> _Task brief_
Nothing but the pictures should go missing; return all the entries below exactly.

> _Data supplied_
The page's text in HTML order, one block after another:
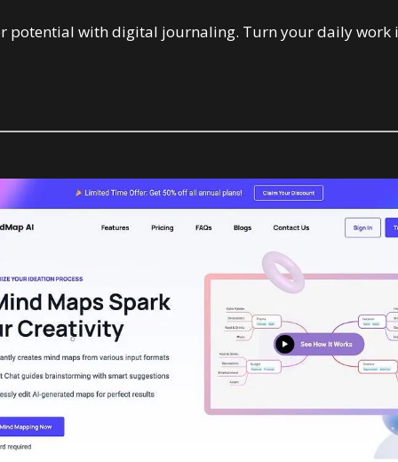
potential with digital journaling. Turn your daily work
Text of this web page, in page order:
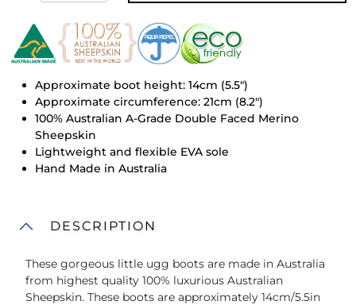
Approximate boot height: 14cm (5.5")
Approximate circumference: 21cm (8.2")
100% Australian A-Grade Double Faced Merino
Sheepskin
Lightweight and flexible EVA sole
Hand Made in Australia
DESCRIPTION
These gorgeous little ugg boots are made in Australia
from highest quality 100% luxurious Australian
Sheepskin. These boots are approximately 14cm/5.5in
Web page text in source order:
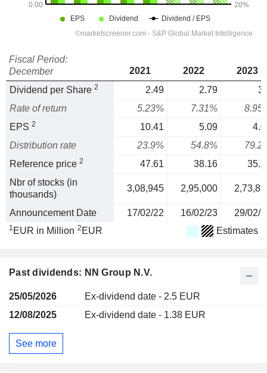
Fiscal Period:
December
2021 2022
2023
Dividend per Share 2 2.49 2.79
Rate of return
5.23% 7.31%
EPS 2 10.41 5.09
Distribution rate
23.9% 54.8%
Reference price 2 47.61 38.16
Nbr of stocks (in
thousands)
3,08,945 2,95,000
Announcement Date 17/02/22 16/02/23 29/02/
1 EUR in Million 2 EUR Estimates
Past dividends: NN Group N.V.
25/05/2026
Ex-dividend date - 2.5 EUR
12/08/2025
Ex-dividend date - 1.38 EUR
See more
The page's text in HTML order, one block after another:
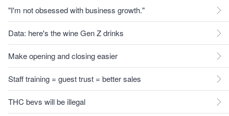
"I'm not obsessed with business growth."
Data: here's the wine Gen Z drinks
Make opening and closing easier
Staff training = guest trust = better sales
THC bevs will be illegal
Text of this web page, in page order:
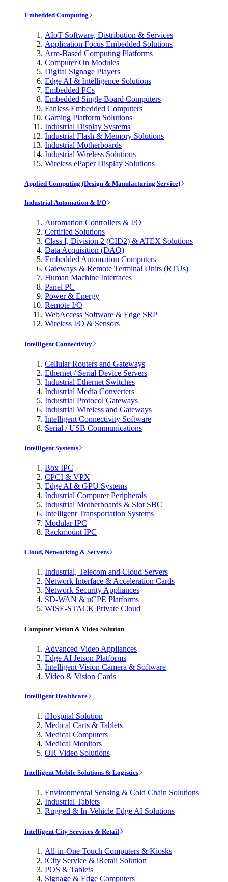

> _Response area_
The page's text in HTML order, one block after another:
potential with digital journaling. Turn your daily work
Text of this web page, in page order:
Approximate boot height: 14cm (5.5")
Approximate circumference: 21cm (8.2")
100% Australian A-Grade Double Faced Merino
Sheepskin
Lightweight and flexible EVA sole
Hand Made in Australia
DESCRIPTION
These gorgeous little ugg boots are made in Australia
from highest quality 100% luxurious Australian
Sheepskin. These boots are approximately 14cm/5.5in
Web page text in source order:
Fiscal Period:
December
2021 2022
2023
Dividend per Share 2 2.49 2.79
Rate of return
5.23% 7.31%
EPS 2 10.41 5.09
Distribution rate
23.9% 54.8%
Reference price 2 47.61 38.16
Nbr of stocks (in
thousands)
3,08,945 2,95,000
Announcement Date 17/02/22 16/02/23 29/02/
1 EUR in Million 2 EUR Estimates
Past dividends: NN Group N.V.
25/05/2026
Ex-dividend date - 2.5 EUR
12/08/2025
Ex-dividend date - 1.38 EUR
See more
The page's text in HTML order, one block after another:
"I'm not obsessed with business growth."
Data: here's the wine Gen Z drinks
Make opening and closing easier
Staff training = guest trust = better sales
THC bevs will be illegal
Text of this web page, in page order:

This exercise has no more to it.